И уж окончательно выбешивает постоянный «капс», создающий впечатление, будто героиня-рассказчица постоянно истерически орет. А ведь даже в сетевых дискуссиях тех, кто злоупотребляет заглавными буквами, беспощадно банят или просто игнорируют.
Скажем так: для стилистического эксперимента объем произведения слишком велик, для серьезного произведения – смысла в нем слишком мало.
Евгений Лесин:
Читать невозможно в принципе. То большие буквы, то полужирный шрифт, скобки еще все время, да и знаки препинания, скажем так, авторские. То есть их слишком много, говоря попросту. Плюс, разумеется, авторская терминология. Типичный, взятый наугад пример текста:
«Дивослав:
— Та гнедко̍-воронко̾! Куда РУЛИМ то?
Теоэфир:
Здесь перципие͗нты – сонмя͗не – поблизости! …со всем вы̍хлопом и пердежом настроенные на «кобздуʹ» энтропии!
Дивослав:
— Брр-ррр-рр! …Внесисте̍мные?! Та еманджаʹ!.. ОТТЕСДРА́ЙВИТЬ их надо?!
*
…Ъ! Откуда в нашем тео-НЛО – ТЕОЭФИР??
Это – вайб! Мы с моим пацантрэ – можем подключаться к ПРИРОДНОМУ БИОКОМПЬЮТЕРУ КОСМОСА)».

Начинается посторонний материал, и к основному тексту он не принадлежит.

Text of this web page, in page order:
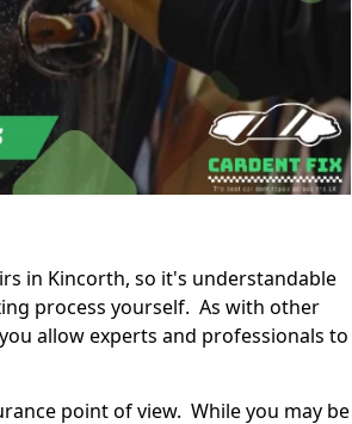
in Kincorth, so it's understandable
process yourself. As with other
allow experts and professionals to
point of view. While you may be

Подобные авторские штуки – они ничего не выделяют, не делают более значимым или важным, они просто отвлекают от сюжета.
Подобная заумь, подобная визуальная поэзия допустима в стихах, то есть собственно в поэзии, но не в сюжетной же прозе. В экспериментально прозе – может быть. В стихах, повторю – да, разумеется. Кстати, текст поэтичен. Или даже так: написан почти стихами. Если автор того и хотел (эпиграф из Хлебникова тому подтверждение) – что ж, подобное небезынтересно.
Но за сюжетом я уследить не смог.
Екатерина Писарева:
Экспериментальный текст Лайлы Вандела – не то рассказ, не то пьеса – с самого начала дает подсказку для тех, кто совсем не готов к литературным экзерсисам. Ключом ко всему становится эпиграф (!) из Велимира Хлебникова – сим незамысловатым жестом автор как бы предупреждает, что дальше будет заумь, брызги шампанского и словотворчество.
Да простит меня автор, но читать текст с жирными выделениями и словами, набранными капслоком, выше моих человеческих сил. Я не понимаю, зачем в XXI веке переизобретать велосипед, который разваливается на ходу.